> _Directions for this task_
Once you have counted the lines below that contain "Testµ", give that number and nothing else.

> _Data excerpts_
=== Begin Enclosure ===

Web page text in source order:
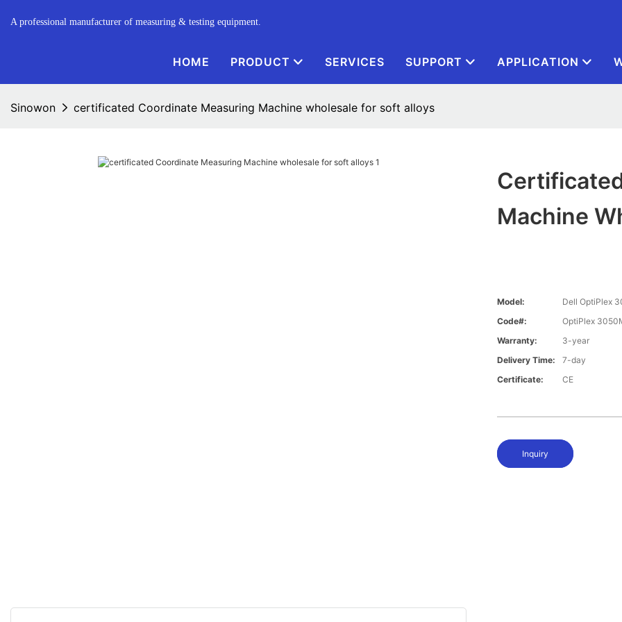
A professional manufacturer of measuring & testing equipment.
HOME PRODUCT SERVICES SUPPORT APPLICATION
Sinowon certificated Coordinate Measuring Machine wholesale for soft alloys
Machine
Model:
Dell OptiPlex
Code#:
OptiPlex
Warranty:
3-year
Delivery Time:
7-day
Certificate:
CE
Inquiry
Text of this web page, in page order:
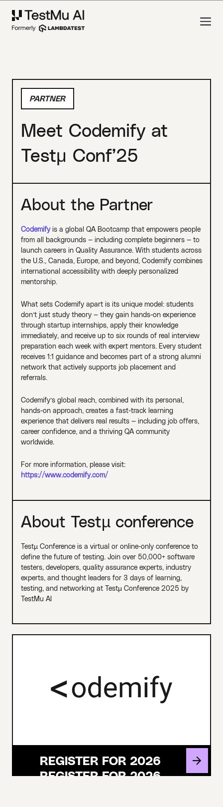
PARTNER
Meet Codemify at
Testμ Conf’25
About the Partner
Codemifyis a global QA Bootcamp that empowers people
from all backgrounds — including complete beginners — to
launch careers in Quality Assurance. With students across
the U.S., Canada, Europe, and beyond, Codemify combines
international accessibility with deeply personalized
mentorship.
What sets Codemify apart is its unique model: students
don’t just study theory — they gain hands-on experience
through startup internships, apply their knowledge
immediately, and receive up to six rounds of real interview
preparation each week with expert mentors. Every student
receives 1:1 guidance and becomes part of a strong alumni
network that actively supports job placement and
referrals.
Codemify’s global reach, combined with its personal,
hands-on approach, creates a fast-track learning
experience that delivers real results — including job offers,
career confidence, and a thriving QA community
worldwide.
For more information, please visit:
https://www.codemify.com/
About Testµ conference
Testµ Conference is a virtual or online-only conference to
define the future of testing. Join over 50,000+ software
testers, developers, quality assurance experts, industry
experts, and thought leaders for 3 days of learning,
testing, and networking at Testμ Conference 2025 by
TestMu AI
REGISTER FOR 2026

=== End Enclosure ===

> _Exercise response_
2